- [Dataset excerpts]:
··········
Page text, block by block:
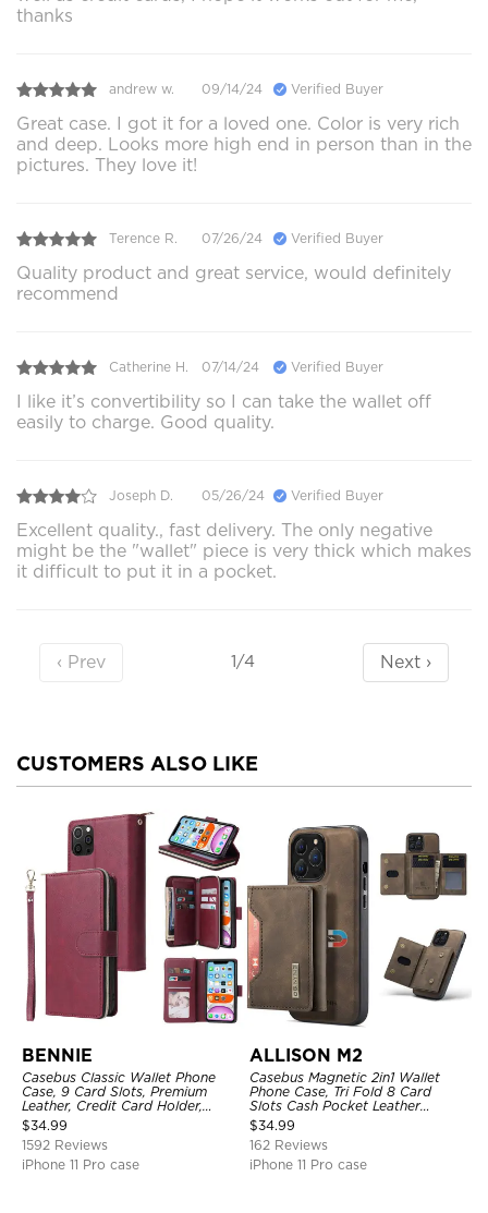
thanks
andrew w. 09/14/24 Verified Buyer
Great case. I got it for a loved one. Color is very rich
and deep. Looks more high end in person than in the
pictures. They love it!
Terence R. 07/26/24 Verified Buyer
Quality product and great service, would definitely
recommend
Catherine H. 07/14/24 Verified Buyer
I like it’s convertibility so I can take the wallet off
easily to charge. Good quality.
Joseph D. 05/26/24 Verified Buyer
Excellent quality., fast delivery. The only negative
might be the "wallet" piece is very thick which makes
it difficult to put it in a pocket.
‹ Prev 1/4 Next ›
CUSTOMERS ALSO LIKE
BENNIE
Casebus Classic Wallet Phone
Case, 9 Card Slots, Premium
Leather, Credit Card Holder,
Shockproof Case
$34.99
1592 Reviews
iPhone 11 Pro case
ALLISON M2
Casebus Magnetic 2in1 Wallet
Phone Case, Tri Fold 8 Card
Slots Cash Pocket Leather
Detachable Kickstand TPU
Shockproof Back Cover
$34.99
162 Reviews
iPhone 11 Pro case
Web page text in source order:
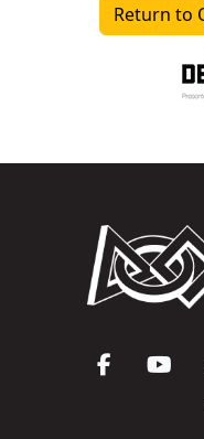
Return to
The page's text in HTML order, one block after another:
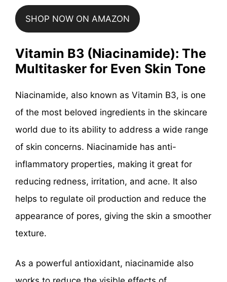
SHOP NOW ON AMAZON
Vitamin B3 (Niacinamide): The
Multitasker for Even Skin Tone
Niacinamide, also known as Vitamin B3, is one
of the most beloved ingredients in the skincare
world due to its ability to address a wide range
of skin concerns. Niacinamide has anti-
inflammatory properties, making it great for
reducing redness, irritation, and acne. It also
helps to regulate oil production and reduce the
appearance of pores, giving the skin a smoother
texture.
As a powerful antioxidant, niacinamide also
··········
- [Aim of the task]: Review the preceding data and report every line that includes the string "Shockproof".

- [Task output]:
Shockproof Case
Shockproof Back Cover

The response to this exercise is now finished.